Grazie all’intelligenza artificiale sono stati individuati nuovi marker, veri e propri “campanelli d’allarme”, per prevedere il rischio di recidiva del tumore alla prostata, anche a dieci anni di distanza: è questo il risultato di un nuovo studio condotto da ricercatori dello Human Technopole, dell’Institute of Cancer Research di Londra e del Royal Marsden NHS Foundation Trust.
I ricercatori hanno individuato, grazie all’uso di big data e AI, che la compresenza di cellule tumorali con caratteristiche genetiche diverse all’interno dello stesso tumore e di differenze nella loro forma, dimensione e struttura è indicativa della capacità della neoplasia di cambiare nel tempo. A questa sua capacità evolutiva si associa, anche dopo un lasso di tempo molto lungo, un elevato rischio di ritorno della malattia.
Lo studio potrà aiutare i medici a personalizzare meglio il trattamento per il cancro alla prostata, adottando trattamenti più aggressivi in quei casi in cui emerga, grazie a questi parametri, un maggiore rischio di recidiva.
Lo studio è pubblicato oggi sulla nota rivista scientifica Nature Cancer.
Andrea Sottoriva, responsabile del centro di ricerca in Biologia computazionale di Human Technopole e corresponding author dello studio, dichiara: “Oltre a produrre biomarcatori prognostici migliori per il cancro alla prostata, il nostro studio costituisce un’ulteriore prova delle possibilità predittive che derivano dallo studiare come uno stesso tumore si evolve e cambia nel tempo. Applicando un approccio computazionale a più set di dati, siamo stati in grado di decifrare alcune dinamiche della progressione del cancro e della resistenza al trattamento. Questo tipo di ricerca è fondamentale per approfondire la nostra comprensione di come e quando trattare i tumori, compreso il cancro alla prostata”.

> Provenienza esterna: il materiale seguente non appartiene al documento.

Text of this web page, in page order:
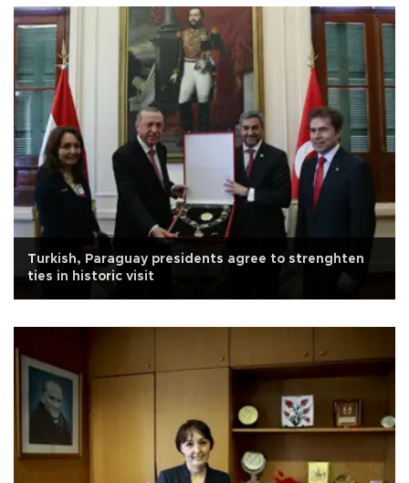
Turkish, Paraguay presidents agree to strenghten
ties in historic visit
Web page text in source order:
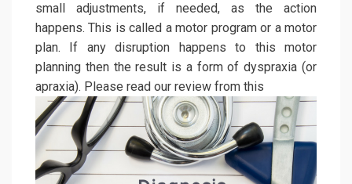
small adjustments, if needed, as the action
happens. This is called a motor program or a motor
plan. If any disruption happens to this motor
planning then the result is a form of dyspraxia (or
apraxia). Please read our review from this
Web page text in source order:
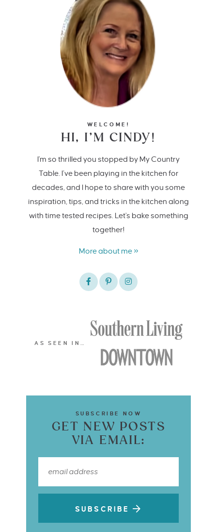
WELCOME!
HI, I’M CINDY!
I'm so thrilled you stopped by My Country
Table. I’ve been playing in the kitchen for
decades, and I hope to share with you some
inspiration, tips, and tricks in the kitchen along
with time tested recipes. Let's bake something
together!
More about me »
AS SEEN IN…
SUBSCRIBE NOW
GET NEW POSTS
VIA EMAIL:
SUBSCRIBE
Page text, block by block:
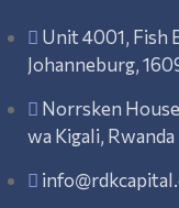
Unit 4001, Fish
Johanneburg,
Norrsken
wa Kigali, Rwanda
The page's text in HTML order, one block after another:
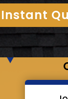
Instant
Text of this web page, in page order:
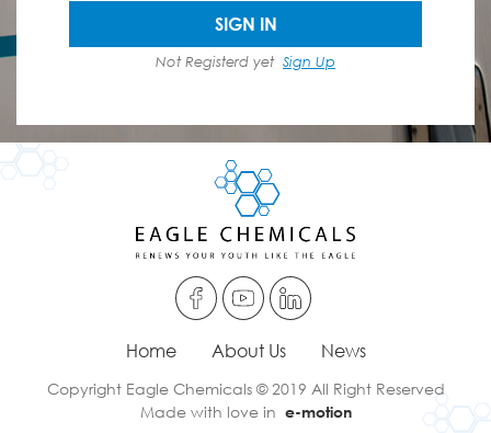
SIGN IN
Not Registerd yet Sign Up
Home About Us News
Copyright Eagle Chemicals © 2019 All Right Reserved
Made with love in e-motion
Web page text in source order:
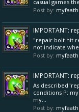
casual games
Post by:
IMPORTANT:
"repair bolt hit
not indicate
Post by:
IMPORTANT:
As
conditions P:
my...
Post by:
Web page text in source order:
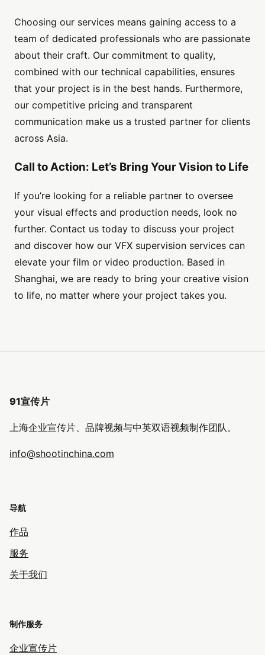
Choosing our services means gaining access to a
team of dedicated professionals who are passionate
about their craft. Our commitment to quality,
combined with our technical capabilities, ensures
that your project is in the best hands. Furthermore,
our competitive pricing and transparent
communication make us a trusted partner for clients
across Asia.
Call to Action: Let’s Bring Your Vision to Life
If you’re looking for a reliable partner to oversee
your visual effects and production needs, look no
further. Contact us today to discuss your project
and discover how our VFX supervision services can
elevate your film or video production. Based in
Shanghai, we are ready to bring your creative vision
to life, no matter where your project takes you.
91宣传片
上海企业宣传片、品牌视频与中英双语视频制作团队。
info@shootinchina.com
导航
作品
服务
关于我们
制作服务
企业宣传片
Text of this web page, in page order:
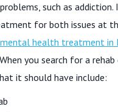
such as addiction.
for both issues at
health treatment in
you search for a
it should have include:
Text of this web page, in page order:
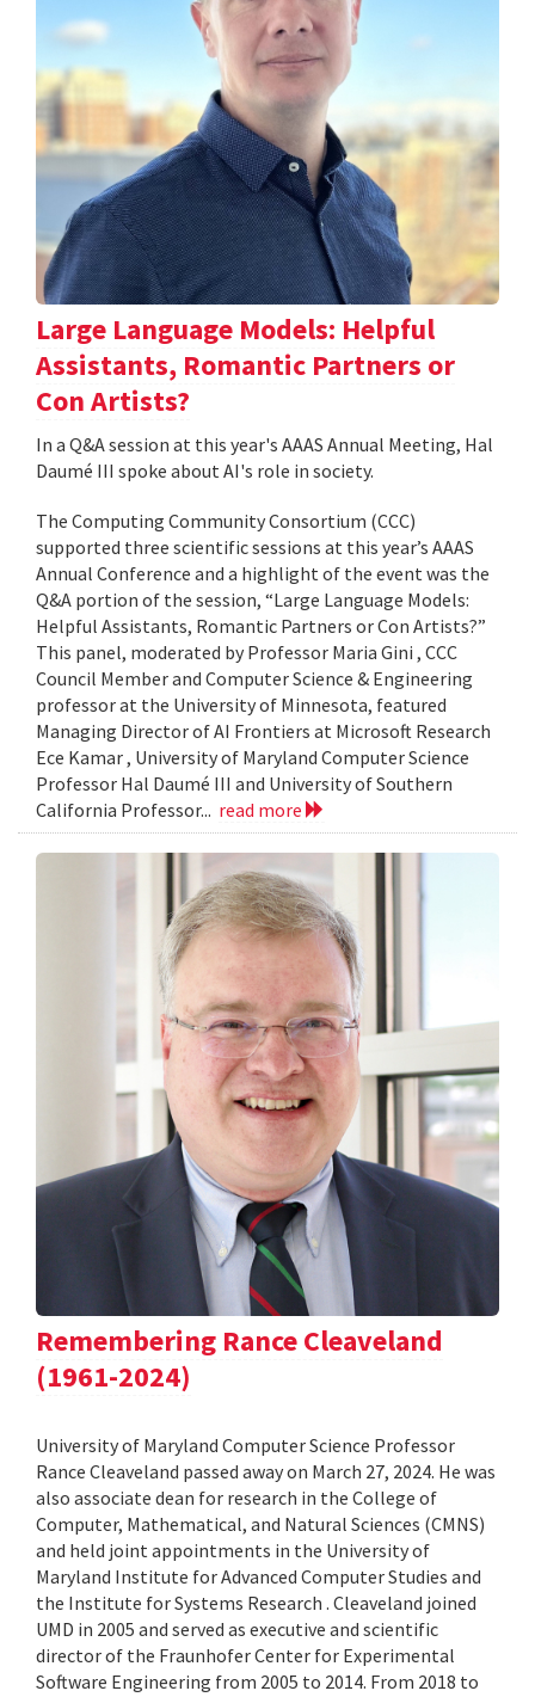
Large Language Models: Helpful
Assistants, Romantic Partners or
Con Artists?
In a Q&A session at this year's AAAS Annual Meeting, Hal
Daumé III spoke about AI's role in society.
The Computing Community Consortium (CCC)
supported three scientific sessions at this year’s AAAS
Annual Conference and a highlight of the event was the
Q&A portion of the session, “Large Language Models:
Helpful Assistants, Romantic Partners or Con Artists?”
This panel, moderated by Professor Maria Gini , CCC
Council Member and Computer Science & Engineering
professor at the University of Minnesota, featured
Managing Director of AI Frontiers at Microsoft Research
Ece Kamar , University of Maryland Computer Science
Professor Hal Daumé III and University of Southern
California Professor... read more
Remembering Rance Cleaveland
(1961-2024)
University of Maryland Computer Science Professor
Rance Cleaveland passed away on March 27, 2024. He was
also associate dean for research in the College of
Computer, Mathematical, and Natural Sciences (CMNS)
and held joint appointments in the University of
Maryland Institute for Advanced Computer Studies and
the Institute for Systems Research . Cleaveland joined
UMD in 2005 and served as executive and scientific
director of the Fraunhofer Center for Experimental
Software Engineering from 2005 to 2014. From 2018 to
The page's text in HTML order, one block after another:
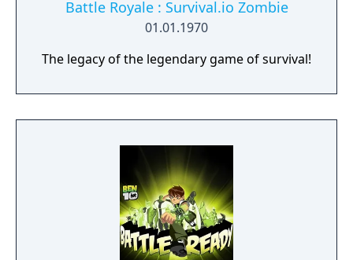
Battle Royale : Survival.io Zombie
01.01.1970
The legacy of the legendary game of survival!
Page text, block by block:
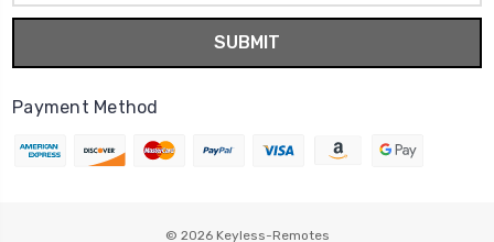
Payment Method
© 2026 Keyless-Remotes
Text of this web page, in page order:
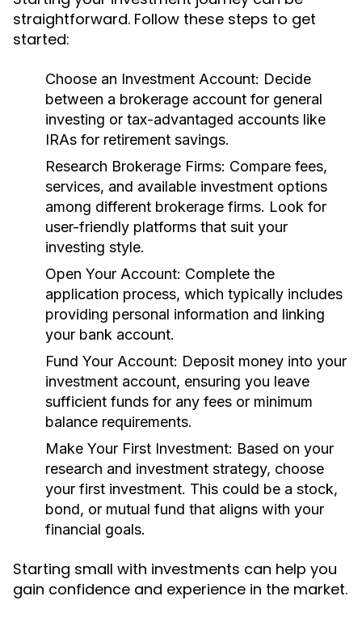
straightforward. Follow these steps to get
started:
Choose an Investment Account: Decide
between a brokerage account for general
investing or tax-advantaged accounts like
IRAs for retirement savings.
Research Brokerage Firms: Compare fees,
services, and available investment options
among different brokerage firms. Look for
user-friendly platforms that suit your
investing style.
Open Your Account: Complete the
application process, which typically includes
providing personal information and linking
your bank account.
Fund Your Account: Deposit money into your
investment account, ensuring you leave
sufficient funds for any fees or minimum
balance requirements.
Make Your First Investment: Based on your
research and investment strategy, choose
your first investment. This could be a stock,
bond, or mutual fund that aligns with your
financial goals.
Starting small with investments can help you
gain confidence and experience in the market.
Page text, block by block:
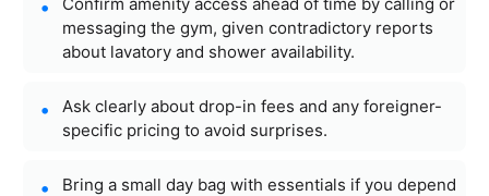
messaging the gym, given contradictory reports
about lavatory and shower availability.
Ask clearly about drop-in fees and any foreigner-
specific pricing to avoid surprises.
Bring a small day bag with essentials if you depend
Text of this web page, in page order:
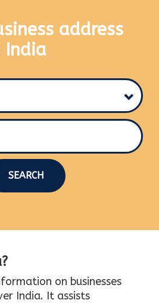
address
India
SEARCH
on businesses
India. It assists
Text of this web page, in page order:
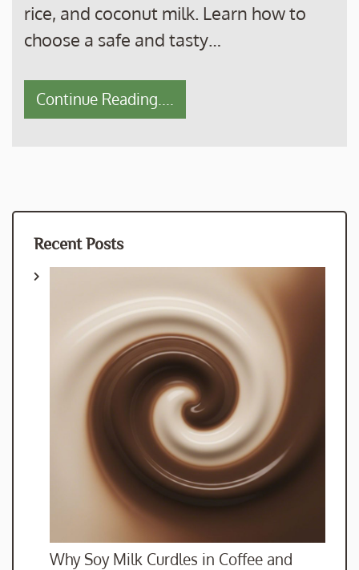
rice, and coconut milk. Learn how to
choose a safe and tasty…
Continue Reading....
Recent Posts
Why Soy Milk Curdles in Coffee and
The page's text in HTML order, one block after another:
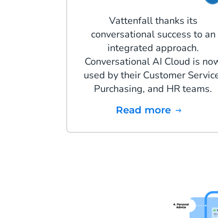
Vattenfall thanks its
conversational success to an
integrated approach.
Conversational AI Cloud is
used by their Customer
Purchasing, and HR teams.
Read more
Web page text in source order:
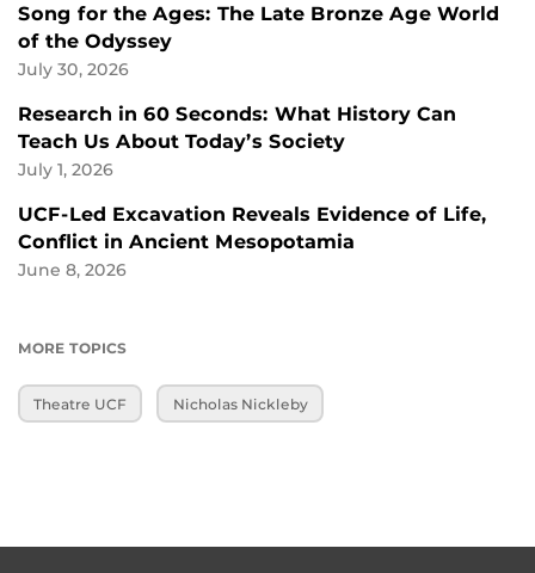
Song for the Ages: The Late Bronze Age World
of the Odyssey
July 30, 2026
Research in 60 Seconds: What History Can
Teach Us About Today’s Society
July 1, 2026
UCF-Led Excavation Reveals Evidence of Life,
Conflict in Ancient Mesopotamia
June 8, 2026
MORE TOPICS
Theatre UCF Nicholas Nickleby
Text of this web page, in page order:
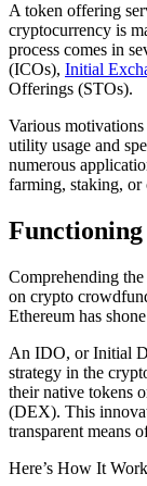
A token offering
cryptocurrency is
process comes in
(ICOs), Initial
Offerings (STOs).
Various
utility usage and
numerous
farming, staking, or
Comprehending
on crypto
Ethereum has
An IDO, or Initial
strategy in the
their native tokens
(DEX). This
transparent means
Here’s How It
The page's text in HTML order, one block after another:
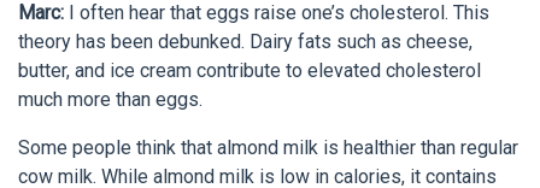
Marc: I often hear that eggs raise one’s cholesterol. This
theory has been debunked. Dairy fats such as cheese,
butter, and ice cream contribute to elevated cholesterol
much more than eggs.
Some people think that almond milk is healthier than regular
cow milk. While almond milk is low in calories, it contains
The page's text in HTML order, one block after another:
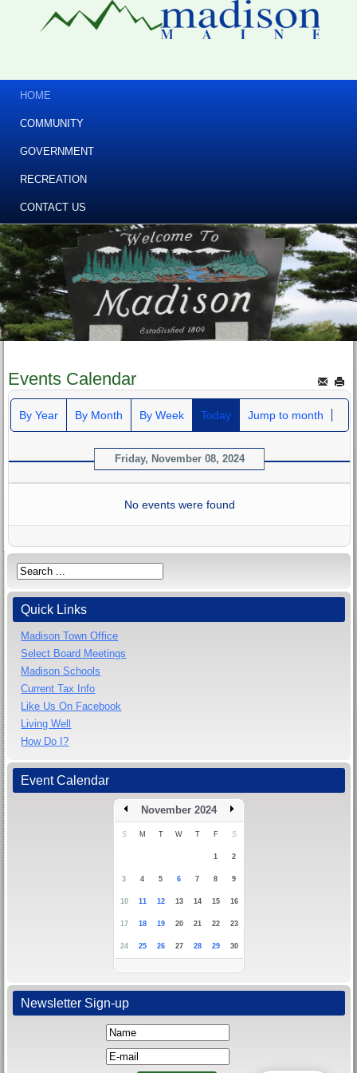
HOME
COMMUNITY
GOVERNMENT
RECREATION
CONTACT US
Events Calendar
By Year By Month By Week Today Jump to month
Friday, November 08, 2024
No events were found
Quick Links
Madison Town Office
Select Board Meetings
Madison Schools
Current Tax Info
Like Us On Facebook
Living Well
How Do I?
Event Calendar
November 2024
S M T W T F S
1 2
3 4 5 6 7 8 9
10 11 12 13 14 15 16
17 18 19 20 21 22 23
24 25 26 27 28 29 30
Newsletter Sign-up
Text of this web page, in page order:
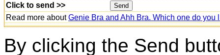
Click to send >>
Read more aboutGenie Bra and Ahh Bra. Which one do you
By clicking the Send
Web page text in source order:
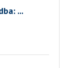
...
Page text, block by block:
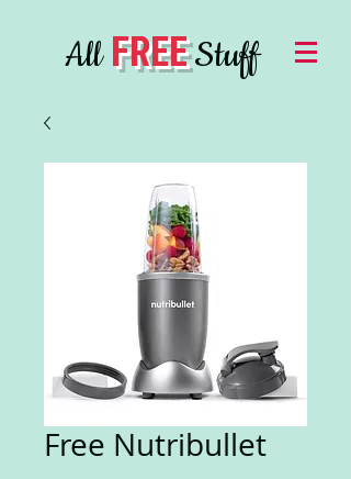
AllFREEStuff
Free Nutribullet
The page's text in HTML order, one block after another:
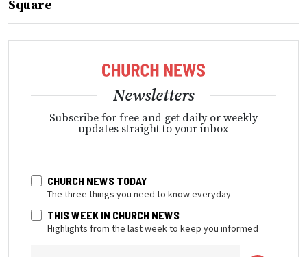
Square
Newsletters
Subscribe for free and get daily or weekly
updates straight to your inbox
CHURCH NEWS TODAY
The three things you need to know everyday
THIS WEEK IN CHURCH NEWS
Highlights from the last week to keep you informed
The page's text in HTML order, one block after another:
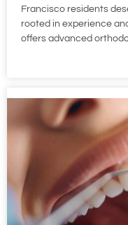
Francisco residents
rooted in experience
offers advanced
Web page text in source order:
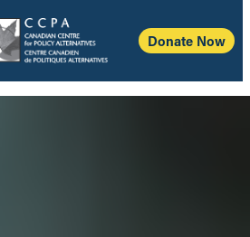
Donate Now
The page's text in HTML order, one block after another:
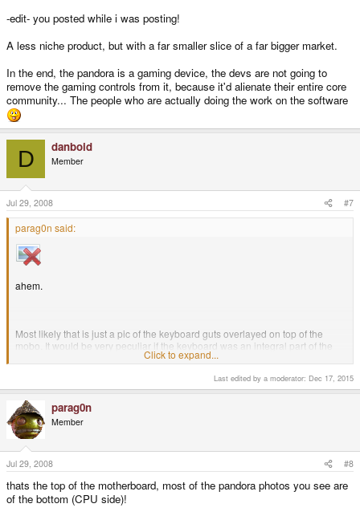
-edit- you posted while i was posting!
A less niche product, but with a far smaller slice of a far bigger market.
In the end, the pandora is a gaming device, the devs are not going to
remove the gaming controls from it, because it'd alienate their entire core
community... The people who are actually doing the work on the software
D danboid
Member
Jul 29, 2008 #7
parag0n said:
ahem.
Most likely that is just a pic of the keyboard guts overlayed on top of the
mobo. It would be very peculiar if the keyboard was an integral part of the
Click to expand...
Last edited by a moderator: Dec 17, 2015
parag0n
Member
Jul 29, 2008 #8
thats the top of the motherboard, most of the pandora photos you see are
of the bottom (CPU side)!
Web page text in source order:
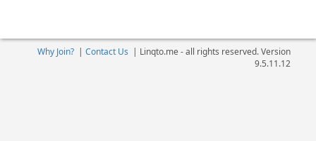
Why Join?| Contact Us | Linqto.me - all rights reserved. Version
9.5.11.12
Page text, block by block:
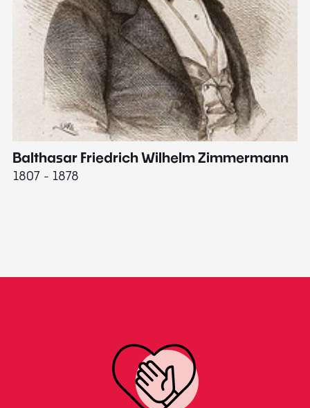
Balthasar Friedrich Wilhelm Zimmermann
1807 - 1878
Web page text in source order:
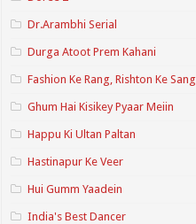
Dr.Arambhi Serial
Durga Atoot Prem Kahani
Fashion Ke Rang, Rishton Ke Sang
Ghum Hai Kisikey Pyaar Meiin
Happu Ki Ultan Paltan
Hastinapur Ke Veer
Hui Gumm Yaadein
India's Best Dancer
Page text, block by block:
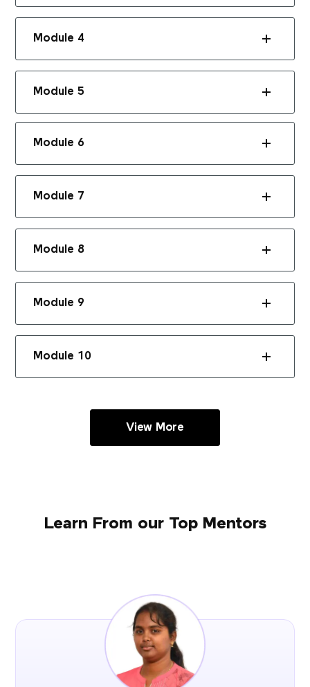
Module 4
Module 5
Module 6
Module 7
Module 8
Module 9
Module 10
View More
Learn From our Top Mentors
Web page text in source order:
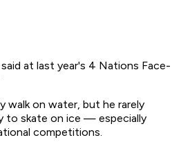
at last year's 4 Nations Face-
walk on water, but he rarely
to skate on ice — especially
competitions.
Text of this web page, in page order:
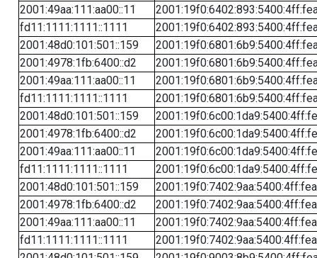
2001:49aa:111:aa00::11
fd11:1111:1111::1111
2001:48d0:101:501::159
2001:4978:1fb:6400::d2
2001:49aa:111:aa00::11
fd11:1111:1111::1111
2001:48d0:101:501::159
2001:4978:1fb:6400::d2
2001:49aa:111:aa00::11
fd11:1111:1111::1111
2001:48d0:101:501::159
2001:4978:1fb:6400::d2
2001:49aa:111:aa00::11
fd11:1111:1111::1111
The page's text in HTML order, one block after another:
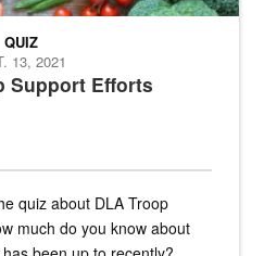
Support Efforts
QUIZ
13, 2021
quiz about DLA Troop
much do you know about
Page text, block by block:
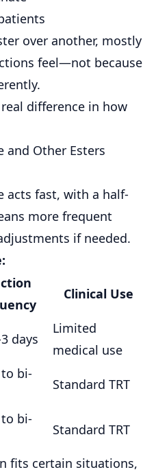
over another, mostly
feel—not because
real difference in how
and Other Esters
acts fast, with a half-
more frequent
if needed.
Clinical Use
days
Limited
medical use
bi-
Standard TRT
bi-
Standard TRT
fits certain situations,
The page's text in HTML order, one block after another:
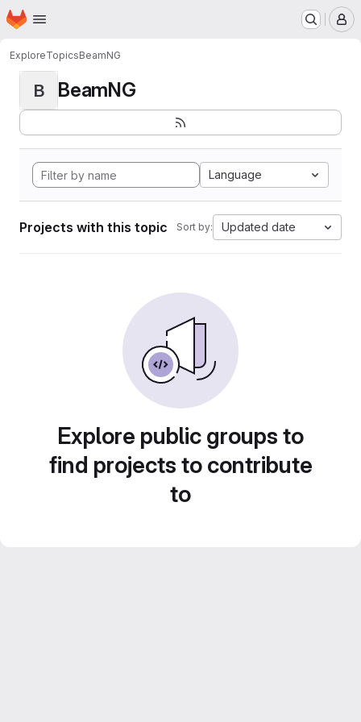
Skip to main content
Homepage
ExploreTopicsBeamNG
B BeamNG
Language
Projects with this topic Sort by: Updated date
Explore public groups to
find projects to contribute
to
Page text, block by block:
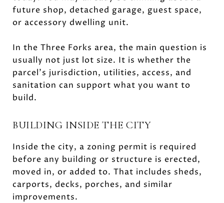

Marino Zerial, direttore dello Human Technopole, sottolinea: “Si tratta ancora di una sperimentazione e non di una pratica clinica ma in futuro questo approccio potrebbe aiutare i medici a classificare sistematicamente i pazienti in base al rischio di recidiva della malattia e decidere quali terapie adottare. Ancora oggi rimane difficile prevedere gli esiti del cancro alla prostata perché la malattia presenta un’ampia eterogeneità, cioè esistono differenze significative tra le sue cellule, non solo nei diversi pazienti ma anche all’interno di ciascun tumore. Inoltre, la patologia spesso si sviluppa in più di un punto all’interno della ghiandola, producendo due o più tumori vicini. Di conseguenza, è spesso difficile per i medici determinare i migliori trattamenti per i pazienti”.
Lo studio
Questo studio si differenzia da altri lavori che in precedenza hanno misurato specifiche caratteristiche del tumore per prevederne gli esiti per l’elevato numero di campioni analizzati e per aver preso in esame la malattia in diverse fasi del suo sviluppo.
Utilizzando il machine learning, i ricercatori hanno analizzato 1.923 campioni di 250 pazienti, concentrandosi sulla struttura spaziale del tessuto. Hanno anche utilizzato una tecnica di intelligenza artificiale appositamente creata per eseguire la classificazione di Gleason, un sistema di punteggio che classifica il tessuto canceroso da uno a cinque in base al modello delle sue cellule. Alle cellule cancerose che appaiono molto simili alle cellule sane viene assegnato il grado uno, mentre a quelle che sembrano significativamente diverse viene assegnato il grado cinque.
Allo stesso tempo, i ricercatori hanno valutato le differenze genetiche tra le cellule all’interno dei singoli tumori, utilizzando 642 campioni provenienti da 114 partecipanti a studi di radioterapia al Royal Marsden. Questi campioni sono stati sovrapposti al gruppo citato sopra, fornendo ai ricercatori informazioni integrate sulla genomica e sulla morfologia delle cellule, e sulle condizioni dei pazienti nell’arco di oltre un decennio.
I ricercatori hanno scoperto che le differenze genetiche e la diversità morfologica misurata dall’intelligenza artificiale (la differenza nella forma, dimensione e struttura delle cellule) sono indicative della capacità del tumore di evolversi, caratteristica che consente alla malattia di adattarsi e sopravvivere. Hanno misurato questa diversità osservando l’entità delle differenze tra le cellule in diverse aree del tumore, nota come eterogeneità intratumorale.
I risultati hanno mostrato che questa “evolubilità” era un forte predittore di recidiva, con la combinazione delle due misurazioni che identificava un sottogruppo di pazienti che presentavano recidiva della malattia nella metà del tempo rispetto al resto dei pazienti.
I ricercatori hanno anche verificato una correlazione tra la perdita di un cromosoma specifico e una ridotta presenza di cellule immunitarie nel tumore, che potrebbe influenzare la sua risposta a determinati trattamenti.